▶ **Materials provided**
***
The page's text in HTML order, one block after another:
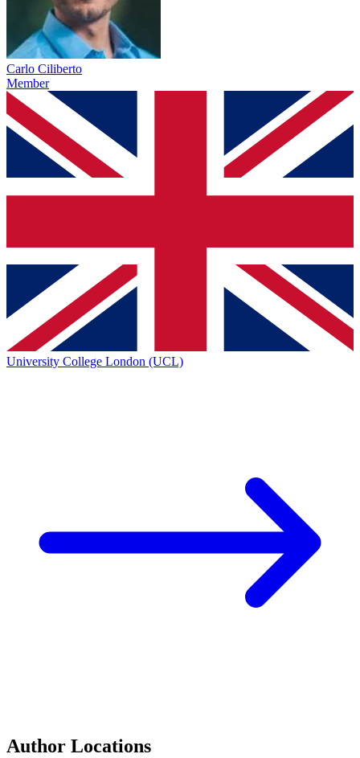
Carlo Ciliberto
Member
University College London (UCL)
Author Locations
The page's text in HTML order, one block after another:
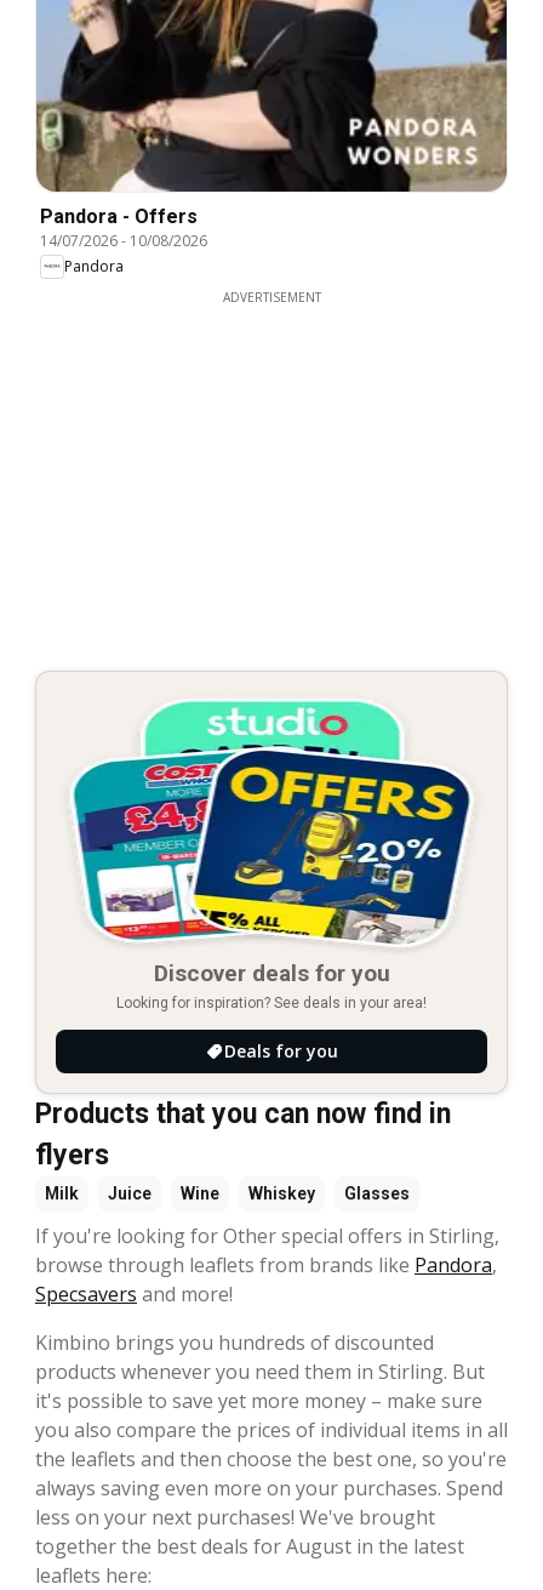
Pandora - Offers
14/07/2026- 10/08/2026
Pandora
ADVERTISEMENT
Discover deals for you
Looking for inspiration? See deals in your area!
Deals for you
Products that you can now find in
flyers
Milk Juice Wine Whiskey Glasses
If you're looking for Other special offers in Stirling,
browse through leaflets from brands like Pandora,
Specsavers and more!
Kimbino brings you hundreds of discounted
products whenever you need them in Stirling. But
it's possible to save yet more money – make sure
you also compare the prices of individual items in all
the leaflets and then choose the best one, so you're
always saving even more on your purchases. Spend
less on your next purchases! We've brought
together the best deals for August in the latest
leaflets here:
***
Repeat each entry above exactly, passing over any images.

▶ **Output of the exercise**
The page's text in HTML order, one block after another:
Carlo Ciliberto
Member
University College London (UCL)
Author Locations
The page's text in HTML order, one block after another:
Pandora - Offers
14/07/2026- 10/08/2026
Pandora
ADVERTISEMENT
Discover deals for you
Looking for inspiration? See deals in your area!
Deals for you
Products that you can now find in
flyers
Milk Juice Wine Whiskey Glasses
If you're looking for Other special offers in Stirling,
browse through leaflets from brands like Pandora,
Specsavers and more!
Kimbino brings you hundreds of discounted
products whenever you need them in Stirling. But
it's possible to save yet more money – make sure
you also compare the prices of individual items in all
the leaflets and then choose the best one, so you're
always saving even more on your purchases. Spend
less on your next purchases! We've brought
together the best deals for August in the latest
leaflets here:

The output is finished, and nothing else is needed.